= Falconer's conjecture =

On distance sets of high-dimensional sets

In geometric measure theory, Falconer's conjecture, named after Kenneth Falconer, is an unsolved problem concerning the sets of Euclidean distances between points in compact $d$-dimensional spaces. Intuitively, it states that a set of points that is large in its Hausdorff dimension must determine a set of distances that is large in measure. More precisely, if $S$ is a compact set of points in $d$-dimensional Euclidean space whose Hausdorff dimension is strictly greater than $d/2$, then the conjecture states that the set of distances between pairs of points in $S$ must have nonzero Lebesgue measure.
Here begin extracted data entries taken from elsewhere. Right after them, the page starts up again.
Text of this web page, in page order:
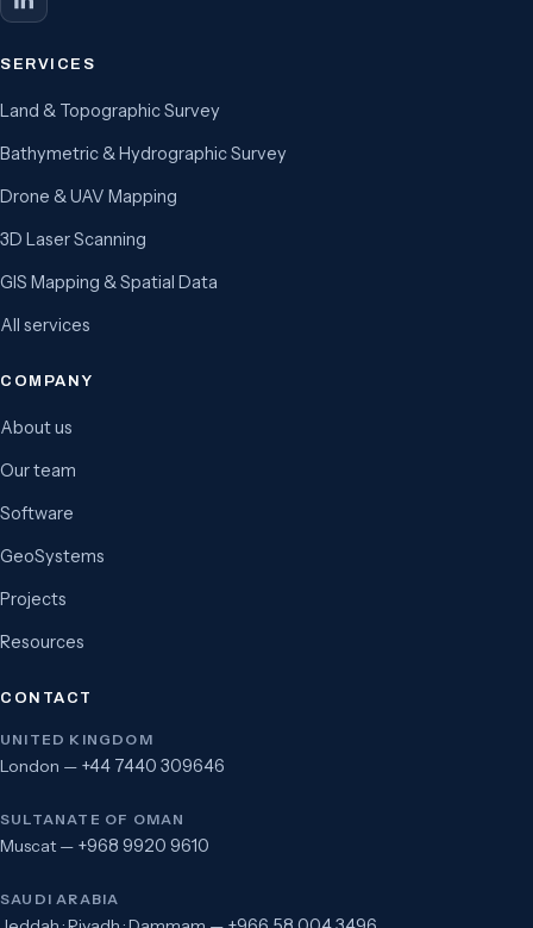
SERVICES
Land & Topographic Survey
Bathymetric & Hydrographic Survey
Drone & UAV Mapping
3D Laser Scanning
GIS Mapping & Spatial Data
All services
COMPANY
About us
Our team
Software
GeoSystems
Projects
Resources
CONTACT
UNITED KINGDOM
London — +44 7440 309646
SULTANATE OF OMAN
Muscat — +968 9920 9610
SAUDI ARABIA

==Formulation and motivation==
Falconer (1985) proved that Borel sets with Hausdorff dimension greater than $(d+1)/2$ have distance sets with nonzero measure. He motivated this result as a multidimensional generalization of the Steinhaus theorem, a previous result of Hugo Steinhaus proving that every set of real numbers with nonzero measure must have a difference set that contains an interval of the form $(-\varepsilon,\varepsilon)$ for some $\varepsilon>0$. It may also be seen as a continuous analogue of the Erdős distinct distances problem, which states that large finite sets of points must have large numbers of distinct distances.
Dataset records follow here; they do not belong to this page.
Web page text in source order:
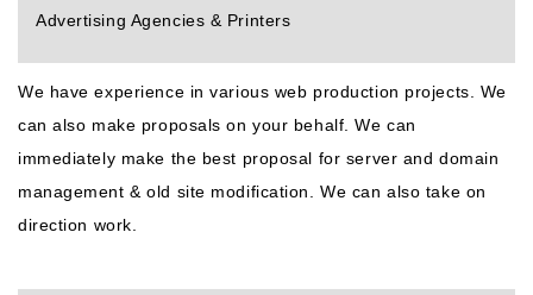
Advertising Agencies & Printers
We have experience in various web production projects. We
can also make proposals on your behalf. We can
immediately make the best proposal for server and domain
management & old site modification. We can also take on
direction work.

Based on this result, Falconer's conjecture states that if $S$ is a compact set of points in $d$-dimensional Euclidean space whose Hausdorff dimension is strictly greater than $d/2$, then the set of distances between pairs of points in $S$ must have nonzero Lebesgue measure. That is, the threshold dimension of $(d+1)/2$ from Falconer's result can be reduced to $d/2$, while restricting the class of sets in the result to compact sets rather than Borel sets.

==Partial results==
Erdoğan (2005) proved that compact sets of points whose Hausdorff dimension is greater than $\tfrac{d}{2} + \tfrac{1}{3}$ have distance sets with nonzero measure; for large values of $d$ this approximates the threshold on Hausdorff dimension given by the Falconer conjecture. For points in the Euclidean plane, Borel sets of Hausdorff dimension greater than 5/4 (or $\tfrac{d}{2} + \tfrac{1}{4}$ with $d=2$) have distance sets with nonzero measure and, more strongly, they have a point such that the Lebesgue measure of the distances from the set to this point is positive. For $d>3$ the best known bound is $\tfrac{d}{2} + \tfrac{1}{4}-\tfrac{1}{8d+4}$ according to a preprint by Du, Ou, Ren and Zhang

A variant of Falconer's conjecture states that, for points in the plane, a compact set whose Hausdorff dimension is greater than or equal to one must have a distance set of Hausdorff dimension one. As a partial result in this direction, the existence of a distance set of Hausdorff dimension one follows for sets of Hausdorff dimension greater than 5/4, from the results on measure. Another partial result is that a compact planar set with Hausdorff dimension at least one, the distance set must have Hausdorff dimension at least 1/2.

==Related conjectures==
Proving a bound strictly greater than 1/2 for the dimension of the distance set in the case of compact planar sets with Hausdorff dimension at least one would be equivalent to resolving several other unsolved conjectures. These include a conjecture of Paul Erdős on the existence of Borel subrings of the real numbers with fractional Hausdorff dimension, and a variant of the Kakeya set problem on the Hausdorff dimension of sets such that, for every possible direction, there is a line segment whose intersection with the set has high Hausdorff dimension.
These conjectures were solved by Bourgain.

==Other distance functions==
For non-Euclidean distance functions in the plane defined by polygonal norms, the analogue of the Falconer conjecture is false: there exist sets of Hausdorff dimension two whose distance sets have measure zero.